A RECENT report by the Planning and Economic Development Ministry has indicated an orientation to establish integrated and collaborative ‘industrial clusters’ to operate in some fields of production. It’s a new concept that comes in harmony with the state’s overall policy of modernising all components of the national economy and continually invigorating the entire process of economic development. In contemporary literature on economic development, industrial clusters are considered a model of choice for the optimisation of production and associated services, given the model’s capacity to speed up both pre-production and post-production arrangements. In the pre-production stage, industrial clusters provide faster means of acquiring resources and components. And in the post-production stage, the cluster model ensures equally faster logistics and more efficient means of product delivery and distribution. In its recent report, the Planning Ministry made special reference to the spinning and weaving industry and woodworks as two fields where industrial clusters would be introduced under the 2021/2022 plan for industrial development. Given the country’s large manufacturing base and established expertise in both industries, the introduction of the cluster model would further enable these industries to promote more efficient access to larger marketing opportunities at home and abroad, taking advantage of the proximity of the sources of production requirements and the availability of logistics close by.
One more advantage of establishing industrial clusters is their potential to increase and diversify the local component’s share in the entire manufacturing base – in itself one of the areas of priority in the ongoing state drive to realise economic comprehensive and sustainable economic development. And there additionally are expectations that the provision of digital services to the industrial clusters would bolster the capacity of the manufacturers operating in the clusters to optimise cost-effect assessment, in addition to widening the scope of digital transformation. In this regard, the Planning Ministry indicated in its report that developing the market digital platform would simultaneously help manufacturers better define their marketing and distribution opportunities and would also facilitate the provision of technology solutions to small and medium-sized companies, certainly lessening the cost and time of having to seek such solutions away from the portal. Complementing this portal is the planned launch of a unified network for entrepreneurship to serve as a shared forum for the presentation and consideration of initiatives forwarded by entrepreneurs.
Again, small and medium-sized industries stand to benefit from the availability of such a forum, consequently enhancing their potentials and prospects for growth in parallel with the state’s targeted expansion of big and heavy industries.
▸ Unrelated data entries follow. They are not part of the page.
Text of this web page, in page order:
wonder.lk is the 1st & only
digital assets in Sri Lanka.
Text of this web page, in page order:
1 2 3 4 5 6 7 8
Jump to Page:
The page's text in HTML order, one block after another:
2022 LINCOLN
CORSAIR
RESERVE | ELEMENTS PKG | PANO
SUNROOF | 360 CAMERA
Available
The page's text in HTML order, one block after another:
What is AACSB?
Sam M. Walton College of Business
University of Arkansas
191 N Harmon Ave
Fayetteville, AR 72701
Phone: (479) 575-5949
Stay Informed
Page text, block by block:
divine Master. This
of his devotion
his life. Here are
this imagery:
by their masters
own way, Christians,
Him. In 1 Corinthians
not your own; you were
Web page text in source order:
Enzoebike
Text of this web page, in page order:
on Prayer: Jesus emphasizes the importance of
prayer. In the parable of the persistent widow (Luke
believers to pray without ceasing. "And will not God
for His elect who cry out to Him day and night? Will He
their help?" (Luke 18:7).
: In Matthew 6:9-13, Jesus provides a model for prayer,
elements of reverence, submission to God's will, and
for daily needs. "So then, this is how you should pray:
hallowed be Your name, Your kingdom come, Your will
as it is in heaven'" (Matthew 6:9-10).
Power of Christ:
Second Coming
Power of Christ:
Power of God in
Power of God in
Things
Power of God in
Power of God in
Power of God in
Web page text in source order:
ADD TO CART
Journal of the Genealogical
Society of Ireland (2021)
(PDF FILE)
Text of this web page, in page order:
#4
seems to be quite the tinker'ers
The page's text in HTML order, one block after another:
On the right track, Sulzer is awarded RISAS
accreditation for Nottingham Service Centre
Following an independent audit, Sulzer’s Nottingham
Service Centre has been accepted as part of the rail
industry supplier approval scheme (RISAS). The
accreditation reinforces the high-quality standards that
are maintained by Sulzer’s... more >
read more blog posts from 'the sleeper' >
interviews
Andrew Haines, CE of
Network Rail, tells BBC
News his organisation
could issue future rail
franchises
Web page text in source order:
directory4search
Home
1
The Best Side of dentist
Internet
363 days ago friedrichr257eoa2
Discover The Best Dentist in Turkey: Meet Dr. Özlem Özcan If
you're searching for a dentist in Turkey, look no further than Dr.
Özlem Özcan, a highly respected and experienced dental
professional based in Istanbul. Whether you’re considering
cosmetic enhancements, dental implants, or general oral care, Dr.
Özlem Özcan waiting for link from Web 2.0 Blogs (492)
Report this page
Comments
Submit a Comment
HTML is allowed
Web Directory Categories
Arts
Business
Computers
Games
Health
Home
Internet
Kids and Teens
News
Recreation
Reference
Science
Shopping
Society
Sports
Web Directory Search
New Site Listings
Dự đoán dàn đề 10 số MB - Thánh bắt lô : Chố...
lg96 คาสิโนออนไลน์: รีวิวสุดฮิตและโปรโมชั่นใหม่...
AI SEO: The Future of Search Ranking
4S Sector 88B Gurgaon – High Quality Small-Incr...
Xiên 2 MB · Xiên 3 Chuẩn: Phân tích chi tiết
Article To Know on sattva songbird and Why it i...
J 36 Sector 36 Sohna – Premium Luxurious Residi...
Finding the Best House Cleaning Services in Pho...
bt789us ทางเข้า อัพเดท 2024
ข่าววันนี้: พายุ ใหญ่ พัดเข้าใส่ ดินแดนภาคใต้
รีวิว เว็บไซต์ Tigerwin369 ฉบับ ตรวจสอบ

Explaining the attention that the state is currently paying to the modernisation and beefing up of the industrial sector, including through developing such new models as the industrial clusters, Planning Minister Dr Hala al-Saeed has noted that the industrial sector generates some 17 per cent of the Gross National Product and absorbs nearly 15 per cent of the country’s regular workforce; hence the worthiness of bolstering the material and technological resources deemed necessary for this sector to remain on a growth course.